> [REQUIRED ACTION] In your copy, include every record exactly and no pictures.

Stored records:

********

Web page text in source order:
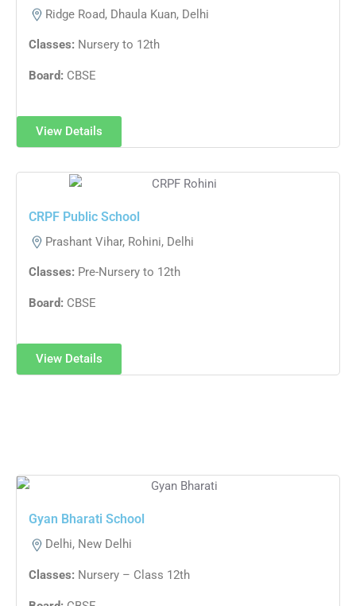
Ridge Road, Dhaula Kuan, Delhi
Classes: Nursery to 12th
Board: CBSE
View Details
CRPF Public School
Prashant Vihar, Rohini, Delhi
Classes: Pre-Nursery to 12th
Board: CBSE
View Details
Gyan Bharati School
Delhi, New Delhi
Classes: Nursery – Class 12th
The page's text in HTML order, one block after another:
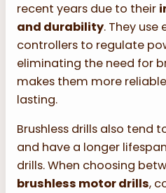
recent years due to their
and durability. They use
controllers to regulate
eliminating the need for
makes them more
lasting.
Brushless drills also tend
and have a longer
drills. When choosing
brushless motor drills,
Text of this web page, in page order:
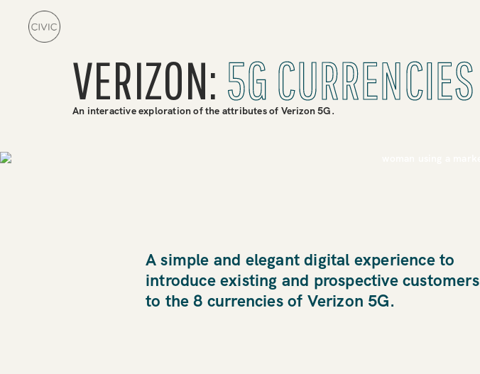
HOME
VERIZON: 5G CURRENCIES
An interactive exploration of the attributes of Verizon 5G.
A simple and elegant digital experience to
introduce existing and prospective customers
to the 8 currencies of Verizon 5G.
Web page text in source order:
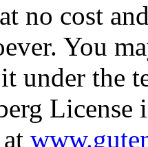
no cost
You
under the
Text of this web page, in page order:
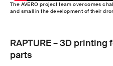
The AVERO project team overcomes
and small in the development of their
RAPTURE – 3D
parts
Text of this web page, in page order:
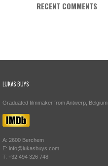
RECENT COMMENTS
LUKAS BUYS
Graduated filmmaker from Antwerp, Belgium.
A: 2600 Berchem
E: info@lukasbuys.com
T: +32 494 326 748
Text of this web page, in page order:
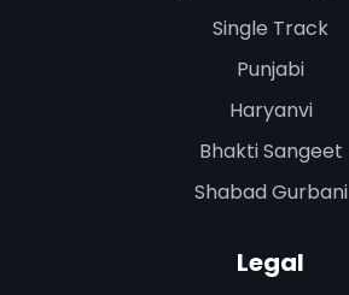
Single Track
Punjabi
Haryanvi
Bhakti Sangeet
Shabad Gurbani
Legal
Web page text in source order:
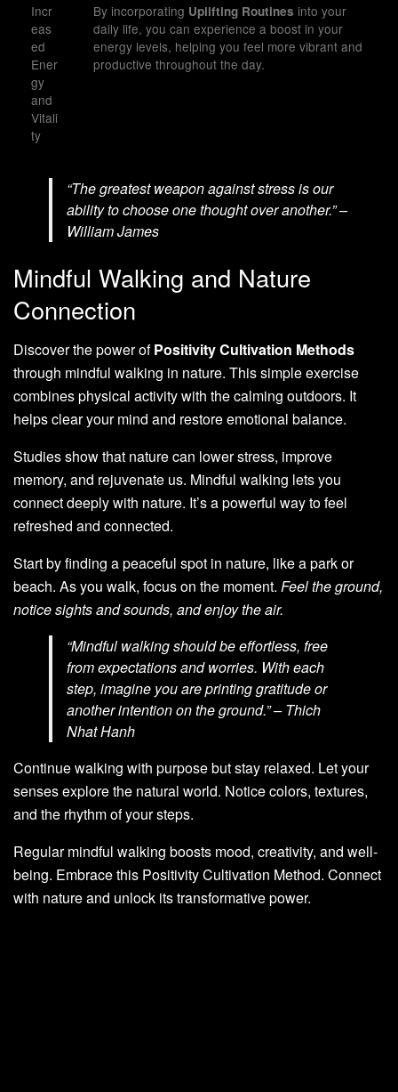
Incr
eas
ed
Ener
gy
and
Vitali
ty
By incorporating Uplifting Routines into your
daily life, you can experience a boost in your
energy levels, helping you feel more vibrant and
productive throughout the day.
“The greatest weapon against stress is our
ability to choose one thought over another.” –
William James
Mindful Walking and Nature
Connection
Discover the power ofPositivity Cultivation Methods
through mindful walking in nature. This simple exercise
combines physical activity with the calming outdoors. It
helps clear your mind and restore emotional balance.
Studies show that nature can lower stress, improve
memory, and rejuvenate us. Mindful walking lets you
connect deeply with nature. It’s a powerful way to feel
refreshed and connected.
Start by finding a peaceful spot in nature, like a park or
beach. As you walk, focus on the moment. Feel the ground,
notice sights and sounds, and enjoy the air.
“Mindful walking should be effortless, free
from expectations and worries. With each
step, imagine you are printing gratitude or
another intention on the ground.” – Thich
Nhat Hanh
Continue walking with purpose but stay relaxed. Let your
senses explore the natural world. Notice colors, textures,
and the rhythm of your steps.
Regular mindful walking boosts mood, creativity, and well-
being. Embrace this Positivity Cultivation Method. Connect
with nature and unlock its transformative power.
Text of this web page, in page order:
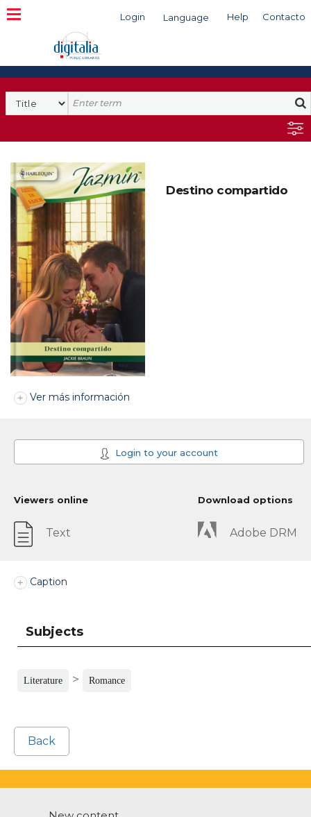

********

> [SOLUTION TO THE EXERCISE]
Web page text in source order:
Ridge Road, Dhaula Kuan, Delhi
Classes: Nursery to 12th
Board: CBSE
View Details
CRPF Public School
Prashant Vihar, Rohini, Delhi
Classes: Pre-Nursery to 12th
Board: CBSE
View Details
Gyan Bharati School
Delhi, New Delhi
Classes: Nursery – Class 12th
The page's text in HTML order, one block after another:
recent years due to their
and durability. They use
controllers to regulate
eliminating the need for
makes them more
lasting.
Brushless drills also tend
and have a longer
drills. When choosing
brushless motor drills,
Text of this web page, in page order:
HOME
VERIZON: 5G CURRENCIES
An interactive exploration of the attributes of Verizon 5G.
A simple and elegant digital experience to
introduce existing and prospective customers
to the 8 currencies of Verizon 5G.
Web page text in source order:
no cost
You
under the
Text of this web page, in page order:
The AVERO project team overcomes
and small in the development of their
RAPTURE – 3D
parts
Text of this web page, in page order:
RECENT COMMENTS
LUKAS BUYS
Graduated filmmaker from Antwerp, Belgium.
A: 2600 Berchem
E: info@lukasbuys.com
T: +32 494 326 748
Text of this web page, in page order:
Single Track
Punjabi
Haryanvi
Bhakti Sangeet
Shabad Gurbani
Legal
Web page text in source order:
Incr
eas
ed
Ener
gy
and
Vitali
ty
By incorporating Uplifting Routines into your
daily life, you can experience a boost in your
energy levels, helping you feel more vibrant and
productive throughout the day.
“The greatest weapon against stress is our
ability to choose one thought over another.” –
William James
Mindful Walking and Nature
Connection
Discover the power ofPositivity Cultivation Methods
through mindful walking in nature. This simple exercise
combines physical activity with the calming outdoors. It
helps clear your mind and restore emotional balance.
Studies show that nature can lower stress, improve
memory, and rejuvenate us. Mindful walking lets you
connect deeply with nature. It’s a powerful way to feel
refreshed and connected.
Start by finding a peaceful spot in nature, like a park or
beach. As you walk, focus on the moment. Feel the ground,
notice sights and sounds, and enjoy the air.
“Mindful walking should be effortless, free
from expectations and worries. With each
step, imagine you are printing gratitude or
another intention on the ground.” – Thich
Nhat Hanh
Continue walking with purpose but stay relaxed. Let your
senses explore the natural world. Notice colors, textures,
and the rhythm of your steps.
Regular mindful walking boosts mood, creativity, and well-
being. Embrace this Positivity Cultivation Method. Connect
with nature and unlock its transformative power.
Text of this web page, in page order:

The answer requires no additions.